| WHAT YOU NEED TO DO |
Only the lines below between the one holding "specialization in economics" and the one holding "exquisite marble slab", inclusive, are to be reproduced word for word; the pictures are to be left out.

>>>

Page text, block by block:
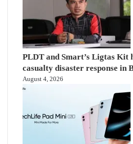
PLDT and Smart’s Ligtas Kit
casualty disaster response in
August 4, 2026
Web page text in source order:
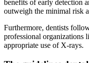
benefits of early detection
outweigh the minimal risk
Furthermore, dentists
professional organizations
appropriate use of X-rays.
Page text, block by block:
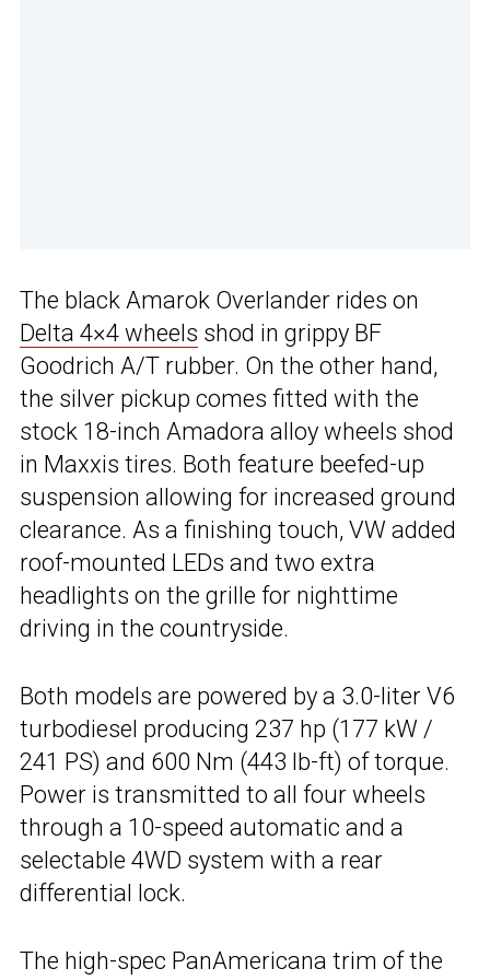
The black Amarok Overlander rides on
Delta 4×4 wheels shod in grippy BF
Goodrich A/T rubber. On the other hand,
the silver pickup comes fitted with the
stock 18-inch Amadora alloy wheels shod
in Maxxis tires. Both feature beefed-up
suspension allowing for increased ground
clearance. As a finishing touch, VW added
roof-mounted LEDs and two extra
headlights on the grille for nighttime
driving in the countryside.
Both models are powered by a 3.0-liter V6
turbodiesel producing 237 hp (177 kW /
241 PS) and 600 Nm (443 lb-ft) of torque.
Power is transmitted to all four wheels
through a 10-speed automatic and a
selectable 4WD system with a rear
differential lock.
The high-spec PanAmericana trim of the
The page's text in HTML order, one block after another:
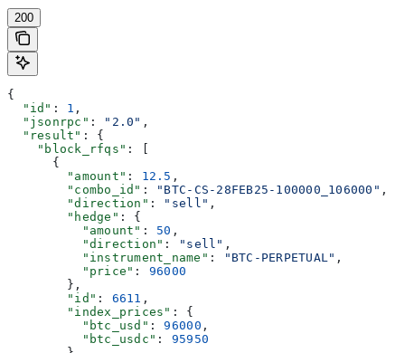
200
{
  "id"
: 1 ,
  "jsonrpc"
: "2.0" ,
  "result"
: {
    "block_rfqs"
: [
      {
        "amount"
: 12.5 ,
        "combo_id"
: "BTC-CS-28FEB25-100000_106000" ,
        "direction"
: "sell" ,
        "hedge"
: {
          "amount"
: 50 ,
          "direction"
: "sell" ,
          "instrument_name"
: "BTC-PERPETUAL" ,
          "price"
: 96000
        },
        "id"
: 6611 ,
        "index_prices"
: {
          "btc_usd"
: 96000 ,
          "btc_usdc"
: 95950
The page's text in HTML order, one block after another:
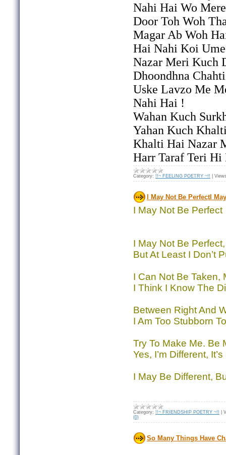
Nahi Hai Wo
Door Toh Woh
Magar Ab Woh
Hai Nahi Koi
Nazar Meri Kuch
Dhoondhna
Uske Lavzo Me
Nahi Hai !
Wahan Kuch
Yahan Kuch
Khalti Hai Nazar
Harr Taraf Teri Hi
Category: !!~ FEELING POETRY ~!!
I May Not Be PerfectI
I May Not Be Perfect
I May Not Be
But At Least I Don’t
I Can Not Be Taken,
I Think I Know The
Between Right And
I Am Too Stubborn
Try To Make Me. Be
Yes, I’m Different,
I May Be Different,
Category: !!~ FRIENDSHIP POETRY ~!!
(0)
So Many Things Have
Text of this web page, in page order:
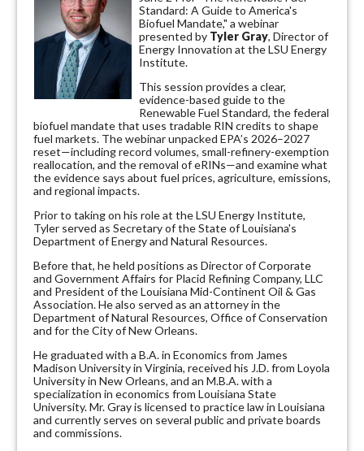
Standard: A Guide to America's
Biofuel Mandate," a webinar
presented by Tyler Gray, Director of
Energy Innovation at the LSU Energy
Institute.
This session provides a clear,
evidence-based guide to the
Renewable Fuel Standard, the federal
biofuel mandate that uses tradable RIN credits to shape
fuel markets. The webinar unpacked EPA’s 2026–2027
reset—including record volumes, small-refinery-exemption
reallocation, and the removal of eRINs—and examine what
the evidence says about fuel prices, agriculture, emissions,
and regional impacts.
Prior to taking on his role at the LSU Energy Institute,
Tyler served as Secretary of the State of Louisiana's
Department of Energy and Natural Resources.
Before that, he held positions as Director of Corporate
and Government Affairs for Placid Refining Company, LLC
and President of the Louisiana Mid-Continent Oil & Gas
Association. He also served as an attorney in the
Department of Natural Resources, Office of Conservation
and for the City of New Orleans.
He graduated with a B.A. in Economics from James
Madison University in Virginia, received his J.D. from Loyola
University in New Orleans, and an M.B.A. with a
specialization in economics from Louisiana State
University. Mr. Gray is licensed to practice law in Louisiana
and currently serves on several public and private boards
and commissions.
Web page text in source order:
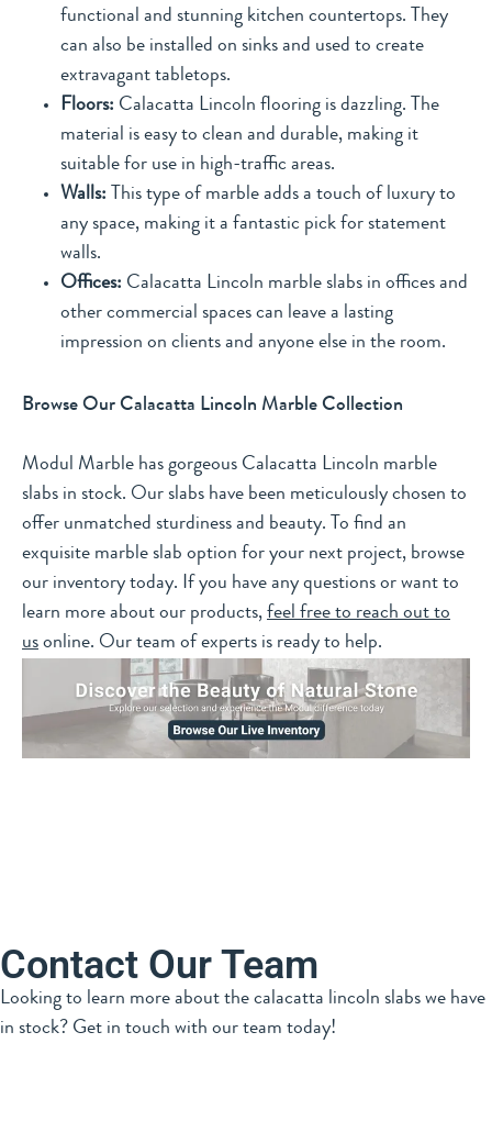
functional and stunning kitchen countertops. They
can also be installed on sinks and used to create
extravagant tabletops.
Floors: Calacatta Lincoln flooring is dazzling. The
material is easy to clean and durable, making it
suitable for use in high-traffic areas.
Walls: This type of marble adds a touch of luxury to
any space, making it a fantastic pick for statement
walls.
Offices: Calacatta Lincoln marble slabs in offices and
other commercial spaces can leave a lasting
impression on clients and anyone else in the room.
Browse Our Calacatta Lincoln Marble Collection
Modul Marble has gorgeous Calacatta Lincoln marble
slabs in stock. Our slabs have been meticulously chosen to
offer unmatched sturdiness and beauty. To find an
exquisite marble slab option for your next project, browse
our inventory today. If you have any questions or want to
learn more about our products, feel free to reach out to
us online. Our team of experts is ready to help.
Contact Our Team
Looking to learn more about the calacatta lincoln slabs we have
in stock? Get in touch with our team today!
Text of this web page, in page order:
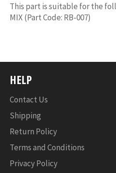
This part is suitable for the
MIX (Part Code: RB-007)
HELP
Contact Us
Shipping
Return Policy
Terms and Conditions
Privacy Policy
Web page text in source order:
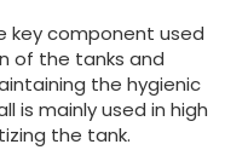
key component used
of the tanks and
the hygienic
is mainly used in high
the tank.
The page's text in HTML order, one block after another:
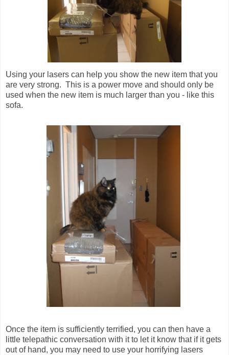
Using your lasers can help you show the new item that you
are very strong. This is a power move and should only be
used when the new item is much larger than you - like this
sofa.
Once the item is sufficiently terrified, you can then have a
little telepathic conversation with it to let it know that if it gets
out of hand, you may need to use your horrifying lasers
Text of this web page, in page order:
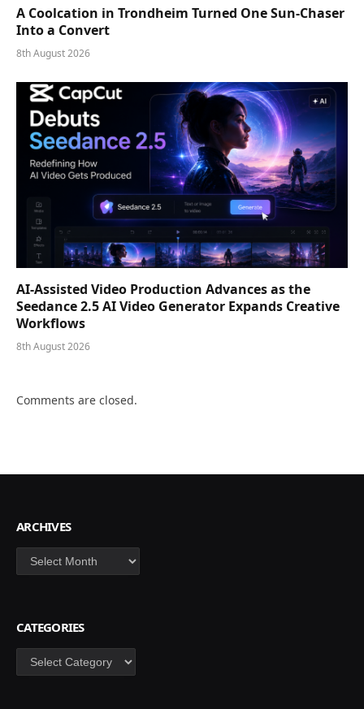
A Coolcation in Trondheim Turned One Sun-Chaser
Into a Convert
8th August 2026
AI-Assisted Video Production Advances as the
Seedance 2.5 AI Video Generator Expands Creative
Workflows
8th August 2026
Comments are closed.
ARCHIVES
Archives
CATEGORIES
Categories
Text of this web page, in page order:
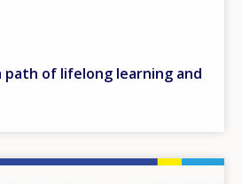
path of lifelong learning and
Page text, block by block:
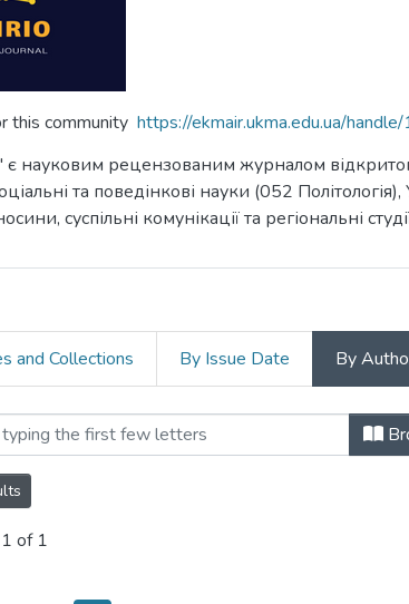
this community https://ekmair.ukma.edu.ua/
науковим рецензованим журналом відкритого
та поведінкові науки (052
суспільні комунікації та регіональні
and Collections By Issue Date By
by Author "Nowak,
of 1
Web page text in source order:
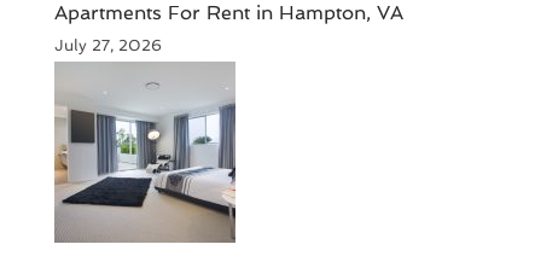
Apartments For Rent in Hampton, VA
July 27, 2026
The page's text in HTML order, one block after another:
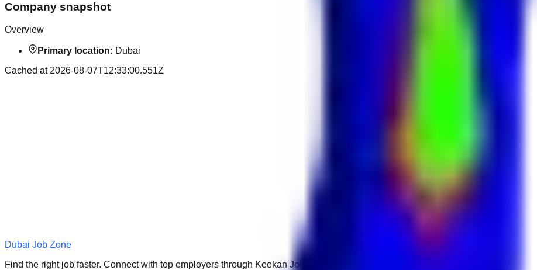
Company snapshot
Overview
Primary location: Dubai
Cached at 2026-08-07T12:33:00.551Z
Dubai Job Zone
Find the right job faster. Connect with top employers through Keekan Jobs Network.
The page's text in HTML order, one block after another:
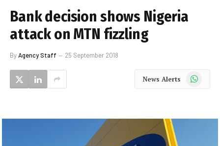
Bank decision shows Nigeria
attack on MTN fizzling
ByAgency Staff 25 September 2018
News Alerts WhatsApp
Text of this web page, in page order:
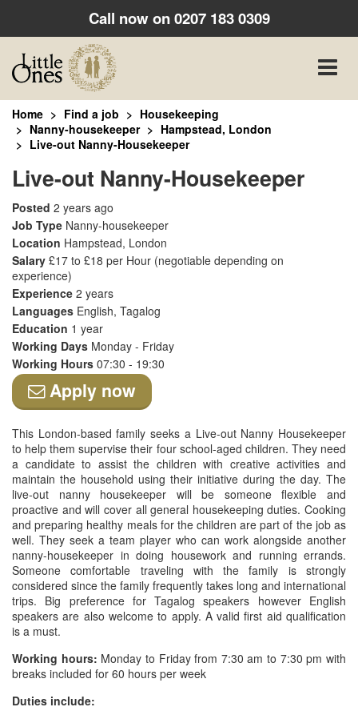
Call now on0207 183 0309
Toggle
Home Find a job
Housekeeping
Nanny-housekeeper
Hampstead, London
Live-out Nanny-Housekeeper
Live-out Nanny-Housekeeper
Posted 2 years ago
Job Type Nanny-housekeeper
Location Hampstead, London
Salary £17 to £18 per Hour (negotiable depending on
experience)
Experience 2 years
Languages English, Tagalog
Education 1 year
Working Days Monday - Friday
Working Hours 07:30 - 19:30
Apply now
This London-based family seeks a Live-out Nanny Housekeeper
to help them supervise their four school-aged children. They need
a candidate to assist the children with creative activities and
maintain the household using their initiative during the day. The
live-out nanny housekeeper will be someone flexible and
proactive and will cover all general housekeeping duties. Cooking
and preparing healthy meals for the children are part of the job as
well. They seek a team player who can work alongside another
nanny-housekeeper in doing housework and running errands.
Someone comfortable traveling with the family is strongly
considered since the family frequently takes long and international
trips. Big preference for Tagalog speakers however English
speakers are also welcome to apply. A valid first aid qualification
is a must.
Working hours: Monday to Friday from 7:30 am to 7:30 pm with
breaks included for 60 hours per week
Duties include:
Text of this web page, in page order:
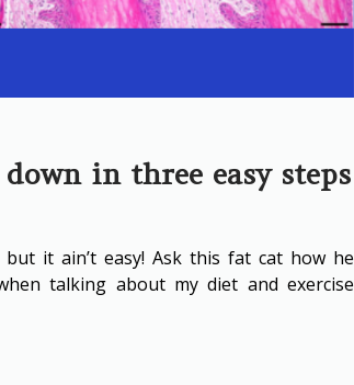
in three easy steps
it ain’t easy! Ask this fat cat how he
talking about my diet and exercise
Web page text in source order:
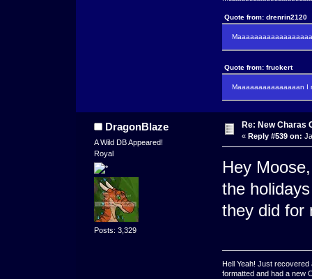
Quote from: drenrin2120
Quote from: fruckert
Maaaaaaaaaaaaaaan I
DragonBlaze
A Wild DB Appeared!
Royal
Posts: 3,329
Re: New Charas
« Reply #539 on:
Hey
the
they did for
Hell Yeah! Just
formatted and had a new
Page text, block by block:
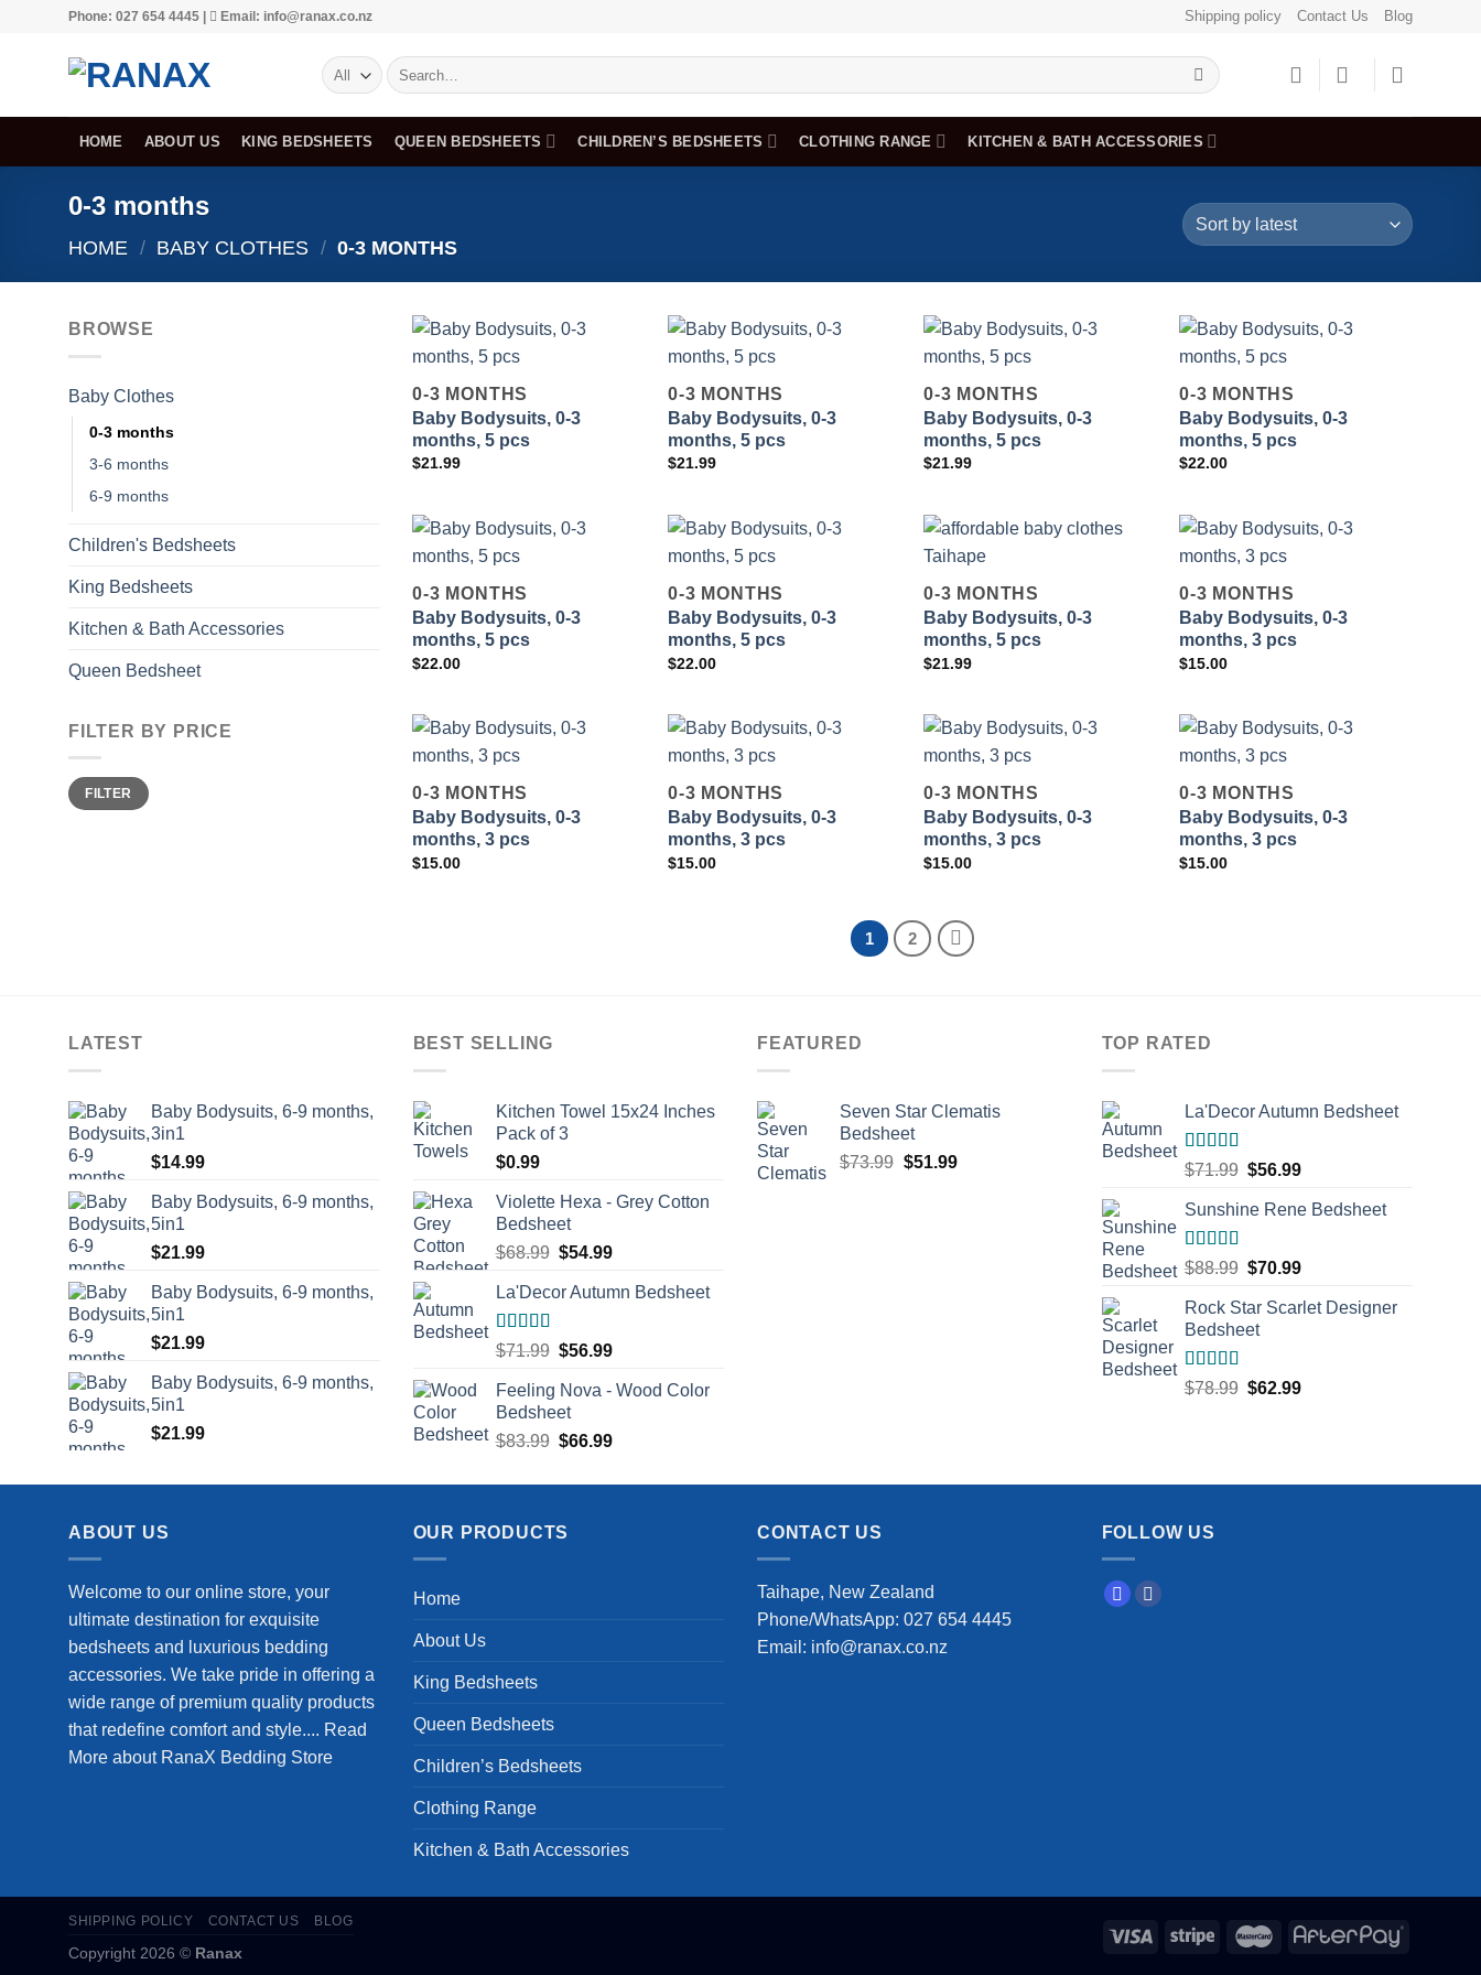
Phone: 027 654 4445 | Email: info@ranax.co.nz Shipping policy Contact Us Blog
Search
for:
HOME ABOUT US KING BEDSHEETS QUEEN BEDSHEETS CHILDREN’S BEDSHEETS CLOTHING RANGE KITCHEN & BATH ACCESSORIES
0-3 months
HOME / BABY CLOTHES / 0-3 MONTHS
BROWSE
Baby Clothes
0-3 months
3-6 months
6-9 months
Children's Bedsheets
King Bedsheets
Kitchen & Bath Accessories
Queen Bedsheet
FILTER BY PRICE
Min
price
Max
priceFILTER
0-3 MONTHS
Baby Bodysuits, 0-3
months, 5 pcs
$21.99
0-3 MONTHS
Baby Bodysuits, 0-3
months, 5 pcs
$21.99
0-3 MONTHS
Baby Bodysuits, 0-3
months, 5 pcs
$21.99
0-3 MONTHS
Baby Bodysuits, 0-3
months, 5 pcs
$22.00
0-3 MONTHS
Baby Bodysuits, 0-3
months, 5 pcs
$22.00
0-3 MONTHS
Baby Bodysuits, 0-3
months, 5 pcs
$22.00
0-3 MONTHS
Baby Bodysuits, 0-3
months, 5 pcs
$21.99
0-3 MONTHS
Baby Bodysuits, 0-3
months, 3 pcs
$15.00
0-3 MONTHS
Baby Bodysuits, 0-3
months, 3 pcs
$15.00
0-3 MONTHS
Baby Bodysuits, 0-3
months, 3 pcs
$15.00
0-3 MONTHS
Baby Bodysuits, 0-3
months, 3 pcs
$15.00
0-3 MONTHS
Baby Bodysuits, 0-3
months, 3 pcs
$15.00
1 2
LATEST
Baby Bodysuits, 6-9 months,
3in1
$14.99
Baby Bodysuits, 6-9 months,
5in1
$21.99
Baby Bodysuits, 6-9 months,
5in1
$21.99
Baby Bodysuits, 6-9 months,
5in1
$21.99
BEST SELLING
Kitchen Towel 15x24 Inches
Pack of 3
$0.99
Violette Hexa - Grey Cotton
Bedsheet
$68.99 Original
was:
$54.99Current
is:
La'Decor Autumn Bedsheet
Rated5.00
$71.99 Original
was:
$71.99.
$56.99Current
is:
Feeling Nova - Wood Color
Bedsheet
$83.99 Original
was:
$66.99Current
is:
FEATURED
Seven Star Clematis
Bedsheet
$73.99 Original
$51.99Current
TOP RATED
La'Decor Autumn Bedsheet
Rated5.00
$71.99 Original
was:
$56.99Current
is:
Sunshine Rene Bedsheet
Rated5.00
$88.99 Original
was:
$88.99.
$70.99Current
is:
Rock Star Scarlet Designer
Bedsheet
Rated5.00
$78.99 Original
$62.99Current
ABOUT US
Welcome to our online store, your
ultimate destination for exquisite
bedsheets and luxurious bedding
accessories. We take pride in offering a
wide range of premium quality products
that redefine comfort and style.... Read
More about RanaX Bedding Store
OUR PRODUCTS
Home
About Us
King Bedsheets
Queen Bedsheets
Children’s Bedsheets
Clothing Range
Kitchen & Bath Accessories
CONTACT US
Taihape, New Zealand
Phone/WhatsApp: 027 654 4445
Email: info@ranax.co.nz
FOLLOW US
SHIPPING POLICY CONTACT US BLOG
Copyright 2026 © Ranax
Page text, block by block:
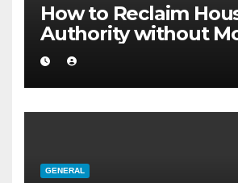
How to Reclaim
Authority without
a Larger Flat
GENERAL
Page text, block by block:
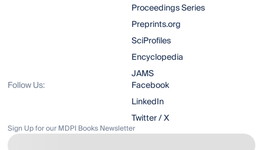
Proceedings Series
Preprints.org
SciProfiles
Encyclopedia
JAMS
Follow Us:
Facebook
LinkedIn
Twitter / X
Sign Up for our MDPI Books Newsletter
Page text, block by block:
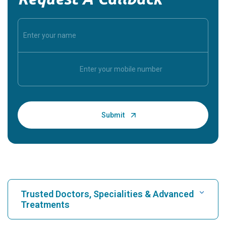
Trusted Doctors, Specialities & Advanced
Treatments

<<<

| TASK RESULT |
specialization in economics from Louisiana State
University. Mr. Gray is licensed to practice law in Louisiana
and currently serves on several public and private boards
and commissions.
Web page text in source order:
functional and stunning kitchen countertops. They
can also be installed on sinks and used to create
extravagant tabletops.
Floors: Calacatta Lincoln flooring is dazzling. The
material is easy to clean and durable, making it
suitable for use in high-traffic areas.
Walls: This type of marble adds a touch of luxury to
any space, making it a fantastic pick for statement
walls.
Offices: Calacatta Lincoln marble slabs in offices and
other commercial spaces can leave a lasting
impression on clients and anyone else in the room.
Browse Our Calacatta Lincoln Marble Collection
Modul Marble has gorgeous Calacatta Lincoln marble
slabs in stock. Our slabs have been meticulously chosen to
offer unmatched sturdiness and beauty. To find an
exquisite marble slab option for your next project, browse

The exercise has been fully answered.